### Problem details
Give a faithful, exact copy of all entries, minus the images.

### Source data
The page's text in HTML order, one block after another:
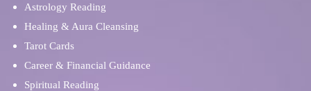
Astrology Reading
Healing & Aura Cleansing
Tarot Cards
Career & Financial Guidance
Spiritual Reading

### Exercise response
The page's text in HTML order, one block after another:
Astrology Reading
Healing & Aura Cleansing
Tarot Cards
Career & Financial Guidance
Spiritual Reading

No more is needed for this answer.